Copy each line of the entries below that contains the string "complete".
START ENTRIES PROVIDED
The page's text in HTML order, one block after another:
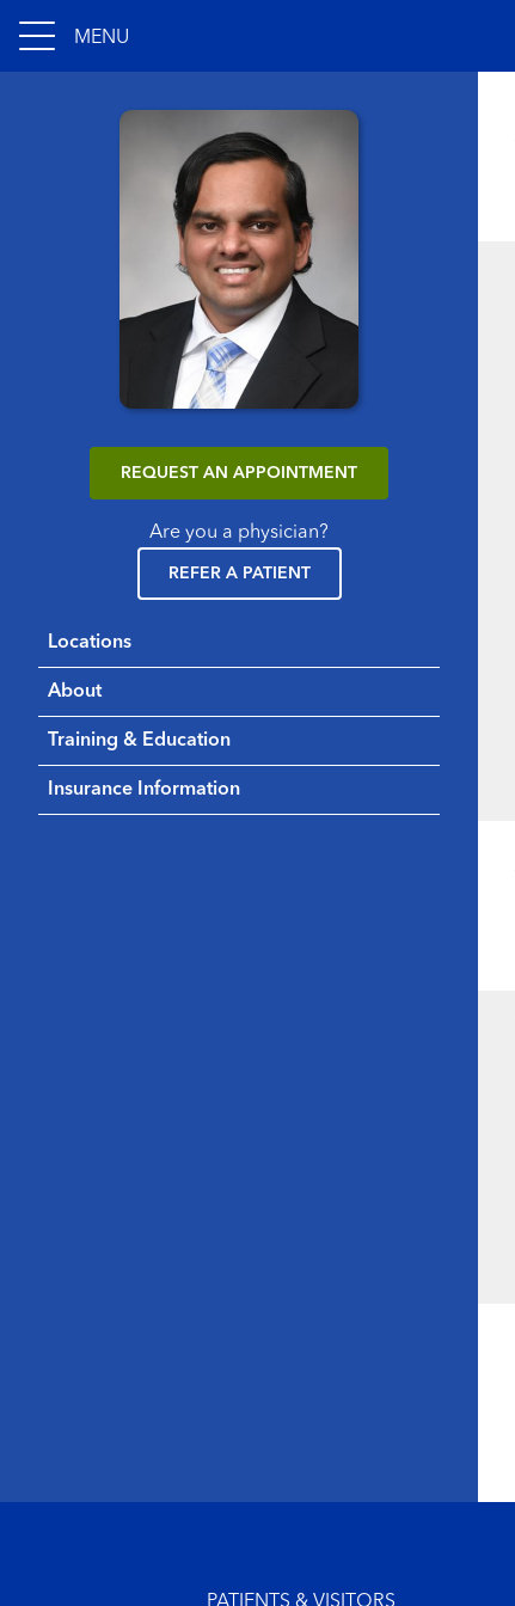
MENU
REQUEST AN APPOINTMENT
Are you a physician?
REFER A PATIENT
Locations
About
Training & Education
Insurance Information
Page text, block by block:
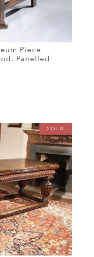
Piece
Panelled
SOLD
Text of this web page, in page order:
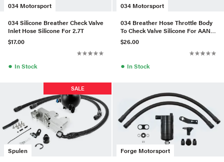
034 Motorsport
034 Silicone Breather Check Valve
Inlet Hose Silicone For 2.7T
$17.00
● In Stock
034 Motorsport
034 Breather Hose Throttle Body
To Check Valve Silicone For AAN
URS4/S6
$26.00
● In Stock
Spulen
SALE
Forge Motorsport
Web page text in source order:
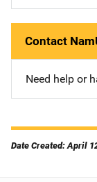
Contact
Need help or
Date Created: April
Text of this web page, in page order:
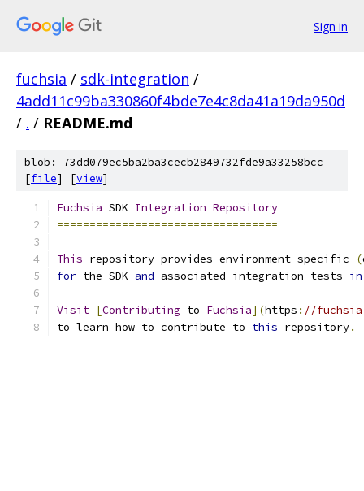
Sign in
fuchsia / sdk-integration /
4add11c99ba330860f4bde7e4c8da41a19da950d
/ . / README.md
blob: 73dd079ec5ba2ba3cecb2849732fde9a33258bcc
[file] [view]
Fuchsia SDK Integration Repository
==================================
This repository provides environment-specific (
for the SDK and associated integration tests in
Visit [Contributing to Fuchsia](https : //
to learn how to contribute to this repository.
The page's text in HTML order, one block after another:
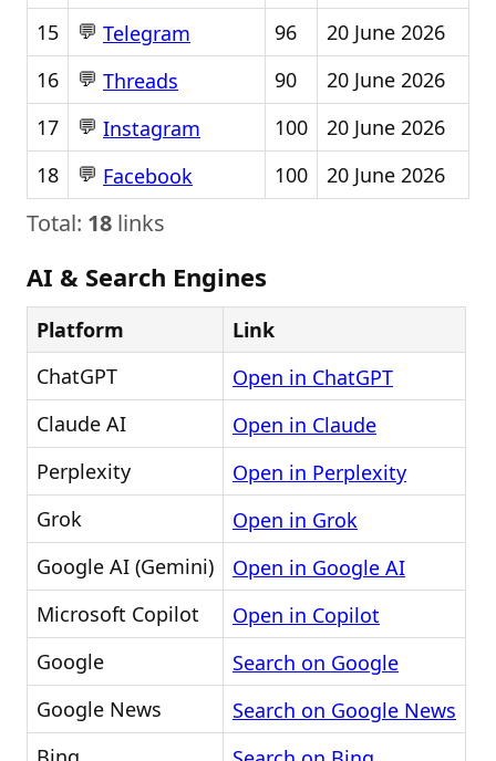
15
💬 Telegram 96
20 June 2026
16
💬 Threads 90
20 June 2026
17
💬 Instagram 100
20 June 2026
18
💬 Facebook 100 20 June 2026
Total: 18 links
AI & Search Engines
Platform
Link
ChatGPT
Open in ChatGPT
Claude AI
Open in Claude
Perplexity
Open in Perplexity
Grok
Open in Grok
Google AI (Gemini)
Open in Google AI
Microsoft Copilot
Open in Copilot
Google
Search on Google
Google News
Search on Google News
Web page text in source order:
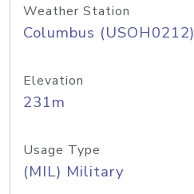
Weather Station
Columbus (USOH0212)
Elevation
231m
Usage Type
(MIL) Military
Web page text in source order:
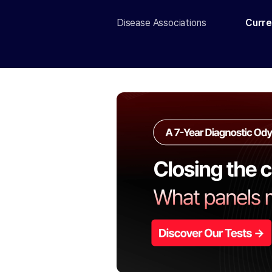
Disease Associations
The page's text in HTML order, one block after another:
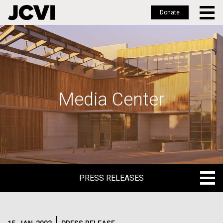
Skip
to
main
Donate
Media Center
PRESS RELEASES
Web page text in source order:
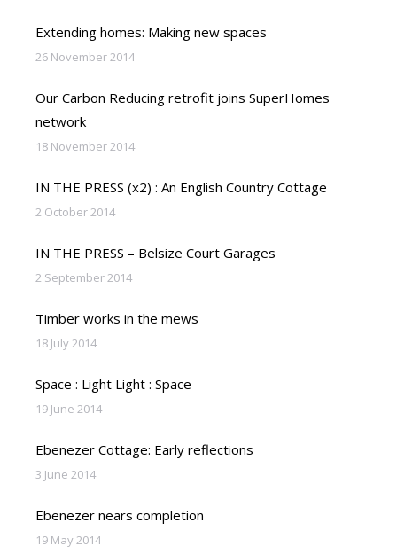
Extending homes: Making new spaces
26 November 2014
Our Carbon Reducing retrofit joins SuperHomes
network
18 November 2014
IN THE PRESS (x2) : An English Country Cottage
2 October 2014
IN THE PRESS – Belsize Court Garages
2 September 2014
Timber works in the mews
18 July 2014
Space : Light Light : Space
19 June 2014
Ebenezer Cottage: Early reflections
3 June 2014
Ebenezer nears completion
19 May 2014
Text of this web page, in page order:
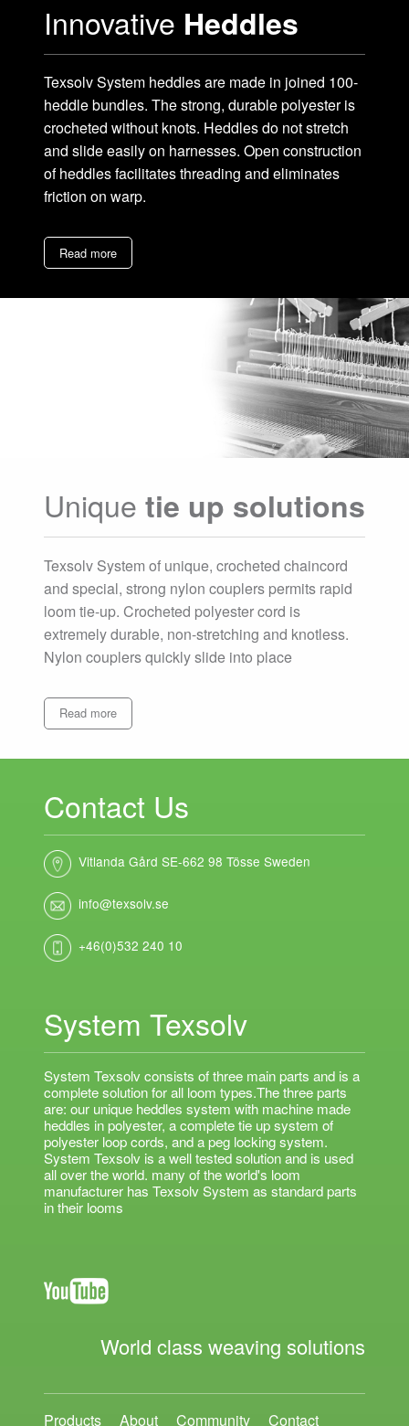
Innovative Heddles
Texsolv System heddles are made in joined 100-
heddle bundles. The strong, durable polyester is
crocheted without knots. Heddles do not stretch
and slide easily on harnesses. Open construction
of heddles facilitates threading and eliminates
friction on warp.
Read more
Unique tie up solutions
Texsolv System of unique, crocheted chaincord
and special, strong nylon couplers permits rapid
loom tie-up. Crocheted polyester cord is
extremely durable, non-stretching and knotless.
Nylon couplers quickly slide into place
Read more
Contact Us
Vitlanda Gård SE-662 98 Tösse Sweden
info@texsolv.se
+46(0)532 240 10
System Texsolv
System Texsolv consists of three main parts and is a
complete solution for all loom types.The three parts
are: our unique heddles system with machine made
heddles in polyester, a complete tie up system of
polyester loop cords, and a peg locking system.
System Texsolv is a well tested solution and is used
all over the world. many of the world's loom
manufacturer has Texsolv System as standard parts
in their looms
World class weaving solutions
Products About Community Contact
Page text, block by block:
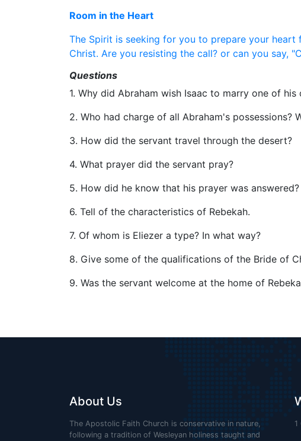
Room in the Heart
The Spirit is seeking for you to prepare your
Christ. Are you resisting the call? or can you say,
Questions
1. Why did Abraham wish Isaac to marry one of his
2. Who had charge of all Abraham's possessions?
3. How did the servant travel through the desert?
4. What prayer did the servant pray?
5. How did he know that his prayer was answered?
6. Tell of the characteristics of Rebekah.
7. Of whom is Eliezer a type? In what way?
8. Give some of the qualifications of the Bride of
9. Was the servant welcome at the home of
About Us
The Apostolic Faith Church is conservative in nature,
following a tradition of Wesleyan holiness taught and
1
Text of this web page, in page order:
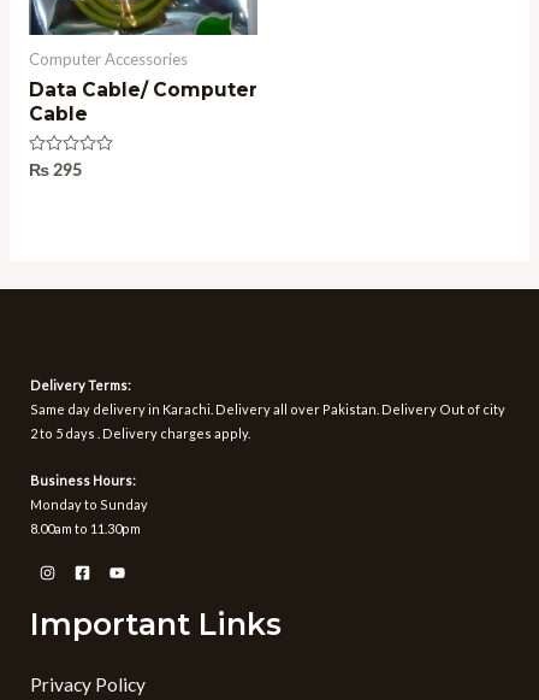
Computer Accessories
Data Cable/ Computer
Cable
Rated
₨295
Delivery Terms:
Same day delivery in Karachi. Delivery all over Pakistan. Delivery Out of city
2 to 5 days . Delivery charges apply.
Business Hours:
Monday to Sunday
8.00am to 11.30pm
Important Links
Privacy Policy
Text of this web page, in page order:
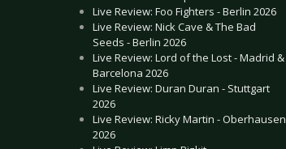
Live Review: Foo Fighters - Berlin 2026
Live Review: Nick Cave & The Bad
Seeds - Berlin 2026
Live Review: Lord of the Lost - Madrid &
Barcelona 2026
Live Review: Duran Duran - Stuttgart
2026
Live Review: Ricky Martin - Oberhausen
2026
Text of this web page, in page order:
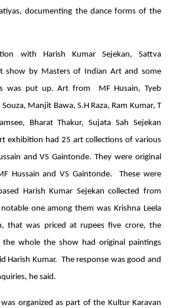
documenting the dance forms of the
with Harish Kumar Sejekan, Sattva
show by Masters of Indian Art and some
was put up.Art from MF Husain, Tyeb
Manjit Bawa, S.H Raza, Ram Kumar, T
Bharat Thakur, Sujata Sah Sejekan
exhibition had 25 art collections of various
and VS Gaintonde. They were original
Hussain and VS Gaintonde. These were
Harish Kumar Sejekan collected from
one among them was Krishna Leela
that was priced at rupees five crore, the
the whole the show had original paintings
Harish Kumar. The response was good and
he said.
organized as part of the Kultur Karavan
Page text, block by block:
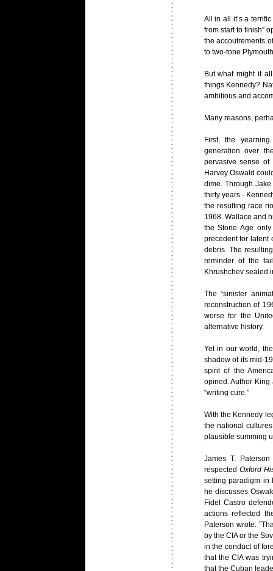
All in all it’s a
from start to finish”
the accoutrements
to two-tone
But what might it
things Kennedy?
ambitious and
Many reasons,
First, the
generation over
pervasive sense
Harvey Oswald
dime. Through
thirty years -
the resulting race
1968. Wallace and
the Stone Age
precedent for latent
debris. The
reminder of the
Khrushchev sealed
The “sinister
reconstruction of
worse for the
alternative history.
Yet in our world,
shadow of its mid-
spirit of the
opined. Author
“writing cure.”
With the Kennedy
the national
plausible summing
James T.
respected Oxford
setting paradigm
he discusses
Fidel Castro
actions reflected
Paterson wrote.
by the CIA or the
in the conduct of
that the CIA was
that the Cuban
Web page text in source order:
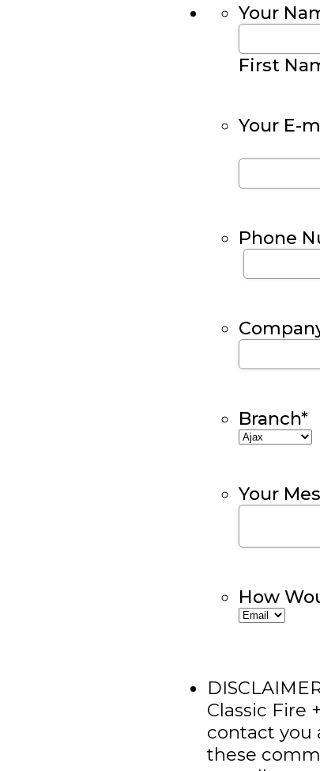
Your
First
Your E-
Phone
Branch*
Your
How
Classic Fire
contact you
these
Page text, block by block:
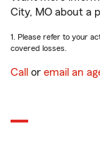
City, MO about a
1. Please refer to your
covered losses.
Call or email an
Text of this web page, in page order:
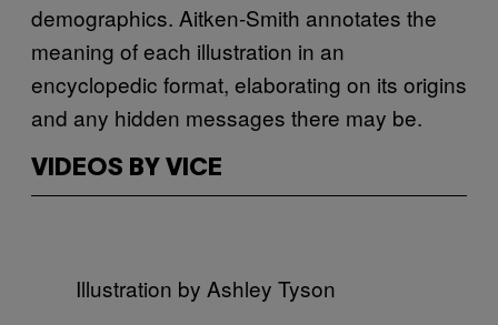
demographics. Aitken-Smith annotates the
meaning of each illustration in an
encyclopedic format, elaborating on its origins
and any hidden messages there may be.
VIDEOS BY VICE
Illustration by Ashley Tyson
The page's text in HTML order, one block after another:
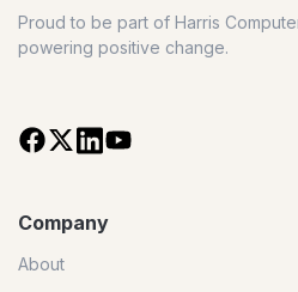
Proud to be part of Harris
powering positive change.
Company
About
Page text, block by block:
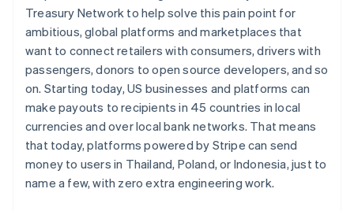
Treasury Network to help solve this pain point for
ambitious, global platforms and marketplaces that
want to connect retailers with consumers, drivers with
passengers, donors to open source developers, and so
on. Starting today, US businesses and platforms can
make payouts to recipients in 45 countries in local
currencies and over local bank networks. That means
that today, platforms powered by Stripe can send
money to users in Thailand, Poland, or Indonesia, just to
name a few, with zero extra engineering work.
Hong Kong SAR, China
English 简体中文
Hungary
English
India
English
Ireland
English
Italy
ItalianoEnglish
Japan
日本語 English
END ENTRIES PROVIDED
> **SOLUTION**:
complete solution for all loom types.The three parts
heddles in polyester, a complete tie up system of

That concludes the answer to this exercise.